6.19 The word 'person acting in concert' is defined in Regulation 2(1)(d) of SAST Regulations as under:
"Persons acting in concert" comprises persons who, pursuant to an agreement or understanding acquires or agrees to acquire shares in a company for a common objective or purpose of substantial acquisition of shares....
6.20 In view of the commonality of objective between the acquirer and the person acting in concert, their action cannot be treated in isolation and as such it tantamounts to contravention of the threshold limit prescribed in the SAST Regulations.
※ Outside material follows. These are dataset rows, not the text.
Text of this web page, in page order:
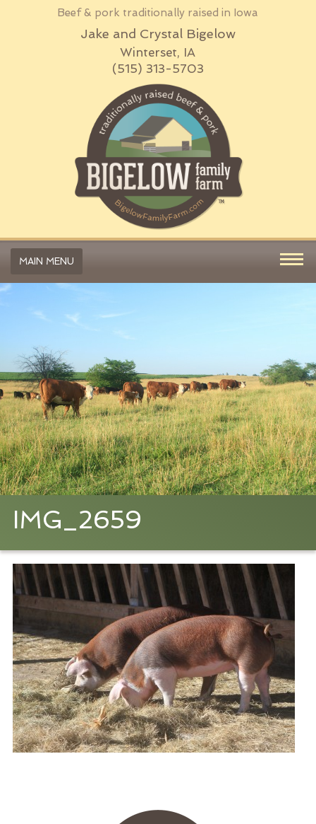
Beef & pork traditionally raised in Iowa
Jake and Crystal Bigelow
Winterset, IA
(515) 313-5703
MAIN MENU
IMG_2659

All the facts clearly prove that Scimitar and Rathi have acquired more than 5% of shares in DFTL and this fact was not disclosed to the company as prescribed under Regulation 7(1), 8(2) and 11(1) of SAST Regulations.
6. ORDER 6.1 Having regard to all the facts and circumstances of the case, I, in exercise of the powers conferred upon me under Section 19 of Securities and Exchange Board of India Act, 1992 read with Section 11(4) and 11 B of Securities and Exchange Board of India Act, 1992 and Regulations 44 of Securities and Exchange Board of India (Substantial Acquisition of shares and Takeovers) Regulations, 1997, do hereby restrain M/s Scimitar Investment and Trading Company Pvt. Ltd. (since amalgamated with Godavari Corporation Ltd.) and Shri Sharad Rathi from buying, selling and dealing or accessing the securities market in any manner for a period of 6 months from the date of this Order.
6.2 This order shall come into force with immediate effect.